What you should do
Every entry must be copied word for word.

Record set
= = = = = = =

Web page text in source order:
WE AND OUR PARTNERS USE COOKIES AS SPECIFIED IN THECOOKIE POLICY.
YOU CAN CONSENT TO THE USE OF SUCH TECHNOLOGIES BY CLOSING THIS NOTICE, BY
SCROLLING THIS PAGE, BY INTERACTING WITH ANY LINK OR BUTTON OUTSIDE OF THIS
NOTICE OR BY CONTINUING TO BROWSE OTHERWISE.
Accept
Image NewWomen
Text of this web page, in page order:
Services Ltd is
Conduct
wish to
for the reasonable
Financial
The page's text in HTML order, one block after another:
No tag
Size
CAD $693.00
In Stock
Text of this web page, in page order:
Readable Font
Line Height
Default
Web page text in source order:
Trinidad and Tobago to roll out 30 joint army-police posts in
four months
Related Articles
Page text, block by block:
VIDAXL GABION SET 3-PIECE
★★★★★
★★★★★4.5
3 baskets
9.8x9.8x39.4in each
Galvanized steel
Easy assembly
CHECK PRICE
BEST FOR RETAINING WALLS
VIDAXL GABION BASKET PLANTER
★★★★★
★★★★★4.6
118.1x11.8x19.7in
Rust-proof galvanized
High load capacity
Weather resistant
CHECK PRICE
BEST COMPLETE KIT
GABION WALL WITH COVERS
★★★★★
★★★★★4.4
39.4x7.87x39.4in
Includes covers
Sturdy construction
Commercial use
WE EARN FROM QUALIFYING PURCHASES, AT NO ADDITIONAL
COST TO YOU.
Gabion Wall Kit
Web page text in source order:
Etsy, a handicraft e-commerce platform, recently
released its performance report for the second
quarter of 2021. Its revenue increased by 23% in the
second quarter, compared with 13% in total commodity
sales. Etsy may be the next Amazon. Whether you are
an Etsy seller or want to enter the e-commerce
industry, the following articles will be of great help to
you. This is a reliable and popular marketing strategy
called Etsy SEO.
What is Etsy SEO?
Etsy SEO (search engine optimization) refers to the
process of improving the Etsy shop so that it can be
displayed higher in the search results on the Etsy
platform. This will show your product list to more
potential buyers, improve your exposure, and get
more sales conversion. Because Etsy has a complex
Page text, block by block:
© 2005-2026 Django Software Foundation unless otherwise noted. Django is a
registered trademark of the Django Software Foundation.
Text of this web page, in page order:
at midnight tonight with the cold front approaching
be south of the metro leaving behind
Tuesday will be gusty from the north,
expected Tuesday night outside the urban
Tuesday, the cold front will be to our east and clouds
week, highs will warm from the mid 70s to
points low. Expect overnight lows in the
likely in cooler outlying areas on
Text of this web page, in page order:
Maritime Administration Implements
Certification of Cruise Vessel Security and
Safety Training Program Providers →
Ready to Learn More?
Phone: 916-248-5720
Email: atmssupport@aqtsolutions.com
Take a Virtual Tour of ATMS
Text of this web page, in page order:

= = = = = = =

Task solution
Web page text in source order:
WE AND OUR PARTNERS USE COOKIES AS SPECIFIED IN THECOOKIE POLICY.
YOU CAN CONSENT TO THE USE OF SUCH TECHNOLOGIES BY CLOSING THIS NOTICE, BY
SCROLLING THIS PAGE, BY INTERACTING WITH ANY LINK OR BUTTON OUTSIDE OF THIS
NOTICE OR BY CONTINUING TO BROWSE OTHERWISE.
Accept
Image NewWomen
Text of this web page, in page order:
Services Ltd is
Conduct
wish to
for the reasonable
Financial
The page's text in HTML order, one block after another:
No tag
Size
CAD $693.00
In Stock
Text of this web page, in page order:
Readable Font
Line Height
Default
Web page text in source order:
Trinidad and Tobago to roll out 30 joint army-police posts in
four months
Related Articles
Page text, block by block:
VIDAXL GABION SET 3-PIECE
★★★★★
★★★★★4.5
3 baskets
9.8x9.8x39.4in each
Galvanized steel
Easy assembly
CHECK PRICE
BEST FOR RETAINING WALLS
VIDAXL GABION BASKET PLANTER
★★★★★
★★★★★4.6
118.1x11.8x19.7in
Rust-proof galvanized
High load capacity
Weather resistant
CHECK PRICE
BEST COMPLETE KIT
GABION WALL WITH COVERS
★★★★★
★★★★★4.4
39.4x7.87x39.4in
Includes covers
Sturdy construction
Commercial use
WE EARN FROM QUALIFYING PURCHASES, AT NO ADDITIONAL
COST TO YOU.
Gabion Wall Kit
Web page text in source order:
Etsy, a handicraft e-commerce platform, recently
released its performance report for the second
quarter of 2021. Its revenue increased by 23% in the
second quarter, compared with 13% in total commodity
sales. Etsy may be the next Amazon. Whether you are
an Etsy seller or want to enter the e-commerce
industry, the following articles will be of great help to
you. This is a reliable and popular marketing strategy
called Etsy SEO.
What is Etsy SEO?
Etsy SEO (search engine optimization) refers to the
process of improving the Etsy shop so that it can be
displayed higher in the search results on the Etsy
platform. This will show your product list to more
potential buyers, improve your exposure, and get
more sales conversion. Because Etsy has a complex
Page text, block by block:
© 2005-2026 Django Software Foundation unless otherwise noted. Django is a
registered trademark of the Django Software Foundation.
Text of this web page, in page order:
at midnight tonight with the cold front approaching
be south of the metro leaving behind
Tuesday will be gusty from the north,
expected Tuesday night outside the urban
Tuesday, the cold front will be to our east and clouds
week, highs will warm from the mid 70s to
points low. Expect overnight lows in the
likely in cooler outlying areas on
Text of this web page, in page order:
Maritime Administration Implements
Certification of Cruise Vessel Security and
Safety Training Program Providers →
Ready to Learn More?
Phone: 916-248-5720
Email: atmssupport@aqtsolutions.com
Take a Virtual Tour of ATMS
Text of this web page, in page order:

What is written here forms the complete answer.